§ **WORK TO COMPLETE**
The response should contain only those lines of the entries below that include the string "User".

Records from a data source
━━━━━━━━━━━━━━━━

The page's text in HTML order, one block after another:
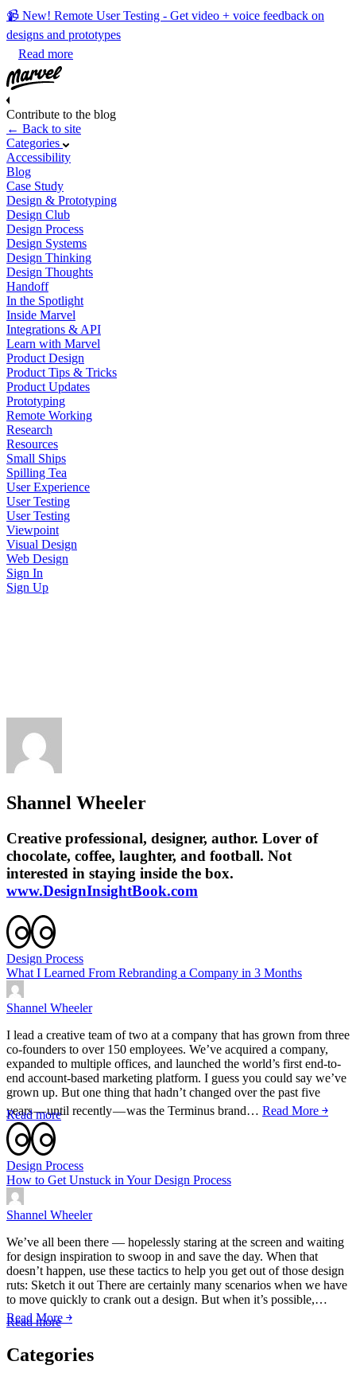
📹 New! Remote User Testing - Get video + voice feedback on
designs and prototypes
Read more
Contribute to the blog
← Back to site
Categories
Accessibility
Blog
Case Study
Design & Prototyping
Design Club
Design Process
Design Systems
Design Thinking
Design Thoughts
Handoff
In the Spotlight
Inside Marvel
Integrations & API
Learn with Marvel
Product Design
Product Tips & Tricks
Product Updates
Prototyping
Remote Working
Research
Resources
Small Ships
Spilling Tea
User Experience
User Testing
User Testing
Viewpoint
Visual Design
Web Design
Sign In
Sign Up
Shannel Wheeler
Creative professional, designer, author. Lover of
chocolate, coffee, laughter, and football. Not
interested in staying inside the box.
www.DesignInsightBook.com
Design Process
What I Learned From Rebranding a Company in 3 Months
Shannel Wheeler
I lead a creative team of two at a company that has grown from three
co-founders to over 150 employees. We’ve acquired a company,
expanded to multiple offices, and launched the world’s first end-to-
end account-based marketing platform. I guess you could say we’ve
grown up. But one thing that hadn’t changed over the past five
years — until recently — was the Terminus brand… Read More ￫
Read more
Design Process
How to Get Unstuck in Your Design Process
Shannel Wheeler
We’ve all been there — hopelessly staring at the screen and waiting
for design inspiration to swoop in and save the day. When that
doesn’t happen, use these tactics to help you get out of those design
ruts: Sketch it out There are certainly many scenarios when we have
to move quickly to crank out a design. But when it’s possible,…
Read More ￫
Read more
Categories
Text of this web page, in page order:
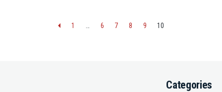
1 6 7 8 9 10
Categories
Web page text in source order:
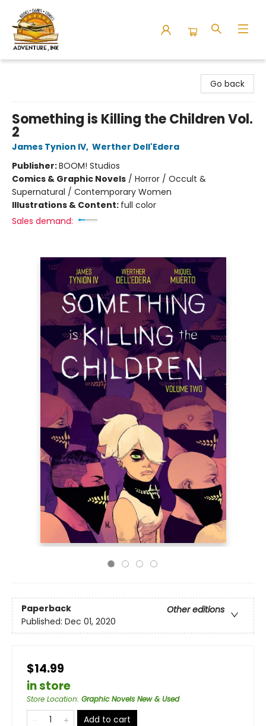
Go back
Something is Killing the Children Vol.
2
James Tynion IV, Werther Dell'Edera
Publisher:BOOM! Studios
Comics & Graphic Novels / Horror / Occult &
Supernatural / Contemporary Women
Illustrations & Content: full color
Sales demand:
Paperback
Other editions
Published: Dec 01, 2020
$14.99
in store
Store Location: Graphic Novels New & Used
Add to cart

━━━━━━━━━━━━━━━━

§ **TASK ANSWER**
📹 New! Remote User Testing - Get video + voice feedback on
User Experience
User Testing
User Testing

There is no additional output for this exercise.